Output each record exactly, excluding pictures.

### Provided information

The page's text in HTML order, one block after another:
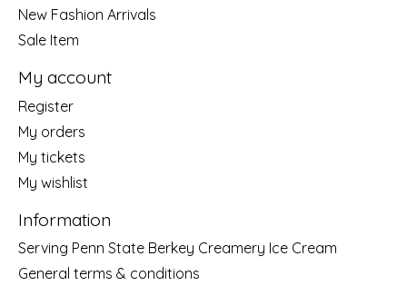
New Fashion Arrivals
Sale Item
My account
Register
My orders
My tickets
My wishlist
Information
Serving Penn State Berkey Creamery Ice Cream
General terms & conditions
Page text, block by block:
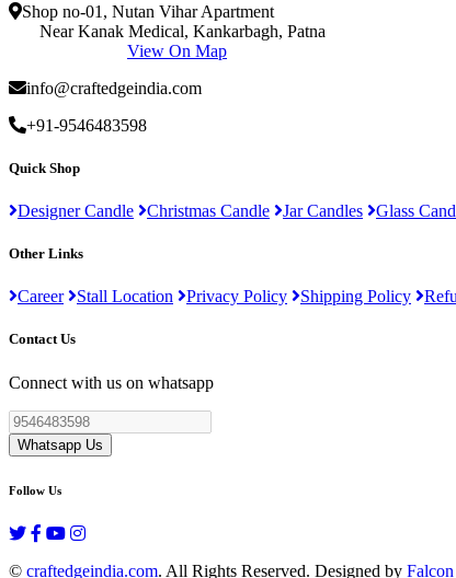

######

(Your response)
The page's text in HTML order, one block after another:
New Fashion Arrivals
Sale Item
My account
Register
My orders
My tickets
My wishlist
Information
Serving Penn State Berkey Creamery Ice Cream
General terms & conditions
Page text, block by block:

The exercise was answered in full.